Parece  ser,  que  el  presidente  Enrique  Peña  Nieto – PRI,  al  estilo  de  su  procreadora  que  lo  inventó;  Televisa,  quiere  subir  su  rating  y  su  aceptación  ante  un  México,  que  algunos  de  sus  sectores  mostramos   nuestro  repudio   ante  su  elección   como  mandatario  de  nuestro  país.    En  la  telenovela  que  están  realizando  todas  y  todos  los  actores  de  ésta  historia  que  comenzó  a  escribirse,  desde  el  2006,  que  se  propusieron  llegar  a  los  Pinos   nuevamente  el  PRI,  como  lo  estuvo  denunciando  Jenaro  Villamil.

Con  la  supuesta  obra  de  actuación  barata,  de  la  detención  de  Elba  Esther  Gordillo,  el  PRI – Enrique  Peña  Nieto  y  demás  compinches,  quieren  ganarse  más   fans  y  su  aprobación,  ante  un  sector  de  la  sociedad  que  no  lo  aceptó  como  presidente,  nos quieren  vender   la  idea  de  que  ellos  son  el  nuevo  PRI.
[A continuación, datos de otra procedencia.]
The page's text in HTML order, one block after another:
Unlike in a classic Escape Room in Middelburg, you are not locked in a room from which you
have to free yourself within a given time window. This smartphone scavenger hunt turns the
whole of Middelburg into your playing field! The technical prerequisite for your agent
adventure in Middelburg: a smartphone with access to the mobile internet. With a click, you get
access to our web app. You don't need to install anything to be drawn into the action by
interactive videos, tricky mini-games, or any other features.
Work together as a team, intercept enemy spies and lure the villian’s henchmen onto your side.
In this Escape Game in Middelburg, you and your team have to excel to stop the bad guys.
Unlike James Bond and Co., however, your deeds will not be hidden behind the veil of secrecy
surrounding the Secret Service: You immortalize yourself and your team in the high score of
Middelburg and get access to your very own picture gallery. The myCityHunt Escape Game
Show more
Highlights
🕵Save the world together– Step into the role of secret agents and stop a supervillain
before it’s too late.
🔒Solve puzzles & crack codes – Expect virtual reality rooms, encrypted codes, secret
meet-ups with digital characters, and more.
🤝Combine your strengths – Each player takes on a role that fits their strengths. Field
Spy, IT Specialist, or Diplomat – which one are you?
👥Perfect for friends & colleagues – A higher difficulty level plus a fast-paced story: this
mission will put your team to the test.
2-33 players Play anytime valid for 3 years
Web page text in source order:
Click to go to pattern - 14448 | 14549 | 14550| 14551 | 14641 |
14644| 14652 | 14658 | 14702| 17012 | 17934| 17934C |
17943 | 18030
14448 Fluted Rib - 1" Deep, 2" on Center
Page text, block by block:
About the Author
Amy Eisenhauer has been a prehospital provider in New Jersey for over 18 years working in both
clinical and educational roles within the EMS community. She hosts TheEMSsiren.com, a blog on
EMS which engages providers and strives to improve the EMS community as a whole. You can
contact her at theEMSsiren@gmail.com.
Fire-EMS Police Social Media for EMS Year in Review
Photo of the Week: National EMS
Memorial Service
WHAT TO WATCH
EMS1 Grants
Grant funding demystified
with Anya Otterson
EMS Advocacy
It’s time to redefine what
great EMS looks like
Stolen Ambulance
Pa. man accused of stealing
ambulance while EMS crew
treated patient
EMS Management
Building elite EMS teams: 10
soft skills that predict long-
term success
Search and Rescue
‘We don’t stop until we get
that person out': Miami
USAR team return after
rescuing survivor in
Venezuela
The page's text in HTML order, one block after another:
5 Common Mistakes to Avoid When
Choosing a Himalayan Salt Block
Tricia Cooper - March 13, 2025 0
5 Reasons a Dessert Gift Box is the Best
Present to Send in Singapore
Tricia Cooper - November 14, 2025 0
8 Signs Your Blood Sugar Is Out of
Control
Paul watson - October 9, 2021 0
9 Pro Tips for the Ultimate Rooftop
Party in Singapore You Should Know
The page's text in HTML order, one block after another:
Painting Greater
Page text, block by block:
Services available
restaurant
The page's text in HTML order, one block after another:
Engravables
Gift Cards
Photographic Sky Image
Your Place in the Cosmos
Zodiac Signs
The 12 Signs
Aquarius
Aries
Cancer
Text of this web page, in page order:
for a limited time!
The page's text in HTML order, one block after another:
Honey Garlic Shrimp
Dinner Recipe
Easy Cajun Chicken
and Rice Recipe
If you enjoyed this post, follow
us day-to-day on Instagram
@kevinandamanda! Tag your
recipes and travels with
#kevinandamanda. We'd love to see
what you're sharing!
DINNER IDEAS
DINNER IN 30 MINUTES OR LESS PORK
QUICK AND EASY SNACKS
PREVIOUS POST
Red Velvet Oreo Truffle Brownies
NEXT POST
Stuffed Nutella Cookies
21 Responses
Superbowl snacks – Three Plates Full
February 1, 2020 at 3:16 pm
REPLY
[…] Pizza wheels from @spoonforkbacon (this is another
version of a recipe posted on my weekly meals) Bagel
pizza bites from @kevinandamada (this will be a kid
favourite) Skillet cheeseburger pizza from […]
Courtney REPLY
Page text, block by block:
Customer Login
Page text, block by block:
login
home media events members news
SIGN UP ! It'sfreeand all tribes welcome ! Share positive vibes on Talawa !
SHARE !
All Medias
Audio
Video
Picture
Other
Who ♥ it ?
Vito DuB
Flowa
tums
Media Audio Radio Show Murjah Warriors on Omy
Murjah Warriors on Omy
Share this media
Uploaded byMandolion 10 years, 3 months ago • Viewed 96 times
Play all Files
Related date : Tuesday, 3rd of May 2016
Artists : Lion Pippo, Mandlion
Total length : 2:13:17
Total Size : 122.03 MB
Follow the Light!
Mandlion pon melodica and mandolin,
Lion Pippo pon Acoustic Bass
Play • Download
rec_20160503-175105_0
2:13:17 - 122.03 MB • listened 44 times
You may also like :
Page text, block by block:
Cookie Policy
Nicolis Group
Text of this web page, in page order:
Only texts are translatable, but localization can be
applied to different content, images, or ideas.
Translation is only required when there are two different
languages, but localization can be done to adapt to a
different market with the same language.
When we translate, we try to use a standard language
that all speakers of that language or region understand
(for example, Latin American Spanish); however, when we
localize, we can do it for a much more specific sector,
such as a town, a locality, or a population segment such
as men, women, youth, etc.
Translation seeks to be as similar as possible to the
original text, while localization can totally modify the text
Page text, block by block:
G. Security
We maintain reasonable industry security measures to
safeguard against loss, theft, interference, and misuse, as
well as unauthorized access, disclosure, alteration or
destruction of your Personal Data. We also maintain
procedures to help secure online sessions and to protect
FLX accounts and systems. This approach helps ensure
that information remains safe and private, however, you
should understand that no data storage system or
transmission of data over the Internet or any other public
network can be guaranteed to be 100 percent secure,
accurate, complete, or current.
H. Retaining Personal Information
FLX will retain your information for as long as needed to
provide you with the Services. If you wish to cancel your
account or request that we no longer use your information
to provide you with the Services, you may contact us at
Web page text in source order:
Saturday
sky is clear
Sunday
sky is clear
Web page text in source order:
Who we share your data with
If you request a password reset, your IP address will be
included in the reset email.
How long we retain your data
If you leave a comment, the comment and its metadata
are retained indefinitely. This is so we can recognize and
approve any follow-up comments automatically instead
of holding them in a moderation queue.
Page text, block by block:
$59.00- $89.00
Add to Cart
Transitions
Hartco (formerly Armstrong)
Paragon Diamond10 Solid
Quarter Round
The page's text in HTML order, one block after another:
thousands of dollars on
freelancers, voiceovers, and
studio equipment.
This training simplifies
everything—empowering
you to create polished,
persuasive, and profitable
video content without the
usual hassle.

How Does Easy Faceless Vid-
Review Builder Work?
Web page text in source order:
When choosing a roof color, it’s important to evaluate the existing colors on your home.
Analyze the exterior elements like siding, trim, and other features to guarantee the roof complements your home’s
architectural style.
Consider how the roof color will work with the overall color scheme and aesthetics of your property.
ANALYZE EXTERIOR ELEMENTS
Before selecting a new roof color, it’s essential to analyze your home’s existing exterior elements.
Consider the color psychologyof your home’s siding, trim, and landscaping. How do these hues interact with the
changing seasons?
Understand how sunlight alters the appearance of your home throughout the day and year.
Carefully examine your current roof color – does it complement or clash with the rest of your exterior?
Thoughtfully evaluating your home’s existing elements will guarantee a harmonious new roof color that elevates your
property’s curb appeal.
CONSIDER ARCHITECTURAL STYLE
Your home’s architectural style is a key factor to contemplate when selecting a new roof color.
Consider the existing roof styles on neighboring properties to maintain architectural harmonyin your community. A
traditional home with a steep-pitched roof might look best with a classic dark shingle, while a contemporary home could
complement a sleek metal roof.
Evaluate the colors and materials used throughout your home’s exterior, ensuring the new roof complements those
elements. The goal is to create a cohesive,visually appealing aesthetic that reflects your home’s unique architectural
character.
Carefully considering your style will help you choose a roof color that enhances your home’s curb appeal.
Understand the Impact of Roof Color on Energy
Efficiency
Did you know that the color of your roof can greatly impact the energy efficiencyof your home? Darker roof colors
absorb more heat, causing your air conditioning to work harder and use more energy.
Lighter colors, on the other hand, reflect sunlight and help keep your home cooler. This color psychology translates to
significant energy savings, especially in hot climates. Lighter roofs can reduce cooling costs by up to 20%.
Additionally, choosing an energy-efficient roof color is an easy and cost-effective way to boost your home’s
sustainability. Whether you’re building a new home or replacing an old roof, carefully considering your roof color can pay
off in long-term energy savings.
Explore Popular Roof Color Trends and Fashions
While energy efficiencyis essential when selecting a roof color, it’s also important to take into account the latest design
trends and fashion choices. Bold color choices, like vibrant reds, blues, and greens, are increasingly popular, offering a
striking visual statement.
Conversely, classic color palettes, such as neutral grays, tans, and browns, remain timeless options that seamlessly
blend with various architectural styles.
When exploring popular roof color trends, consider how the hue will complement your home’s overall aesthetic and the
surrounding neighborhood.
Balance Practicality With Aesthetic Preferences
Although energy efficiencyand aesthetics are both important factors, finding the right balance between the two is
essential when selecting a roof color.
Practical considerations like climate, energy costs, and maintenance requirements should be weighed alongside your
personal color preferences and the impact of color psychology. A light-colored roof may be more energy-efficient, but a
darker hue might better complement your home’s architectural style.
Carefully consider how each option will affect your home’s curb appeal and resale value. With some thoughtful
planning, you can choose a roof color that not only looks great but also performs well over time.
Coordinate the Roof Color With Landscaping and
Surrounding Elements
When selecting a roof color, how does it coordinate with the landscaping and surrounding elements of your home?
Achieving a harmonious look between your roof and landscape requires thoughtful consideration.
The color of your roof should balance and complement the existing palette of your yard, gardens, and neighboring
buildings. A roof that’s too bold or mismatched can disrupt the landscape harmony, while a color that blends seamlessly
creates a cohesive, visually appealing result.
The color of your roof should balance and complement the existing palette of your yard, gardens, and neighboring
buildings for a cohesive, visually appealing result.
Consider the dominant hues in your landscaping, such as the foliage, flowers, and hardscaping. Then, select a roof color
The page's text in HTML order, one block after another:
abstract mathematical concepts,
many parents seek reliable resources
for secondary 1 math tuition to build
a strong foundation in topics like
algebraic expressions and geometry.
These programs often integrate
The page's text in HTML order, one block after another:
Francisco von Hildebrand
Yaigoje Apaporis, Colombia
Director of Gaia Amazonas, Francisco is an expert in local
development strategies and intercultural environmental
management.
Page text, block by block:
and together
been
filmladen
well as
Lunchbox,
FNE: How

Lo  que  se  descubre  nuevamente  en  nuestro  México,  es  un  peligro  que   viene  denunciando  el  filósofo  mexicano, nacido  en  Barcelona  hacia  el  año  de  1907  y  muere  en  la  ciudad  de  México  en  el  año  1990.

Eduardo  Nicol; pensador  mexicano  de  origen  catalán (español),  nacionalizado  mexicano,  no  tengo  el  dato  certero,  que  también  permanezca  al   grupo  de  los <<Transterrados>>. Eduardo  Nicol,  desde  su  filosofía  nos  viene  denunciando  desde las  décadas  de  los  años  60’s  y  70’s  que  la  filosofía  está  en  peligro,  la  incertidumbre  ante  una  sociedad  distraída  y  alineada,  amenaza  a   todas  las  vocaciones  libres,  como:  la  poesía,  el  cine,  la  literatura,  todas  las  artes  en  sí  y  sobretodo  el  pensamiento  del  Hombre.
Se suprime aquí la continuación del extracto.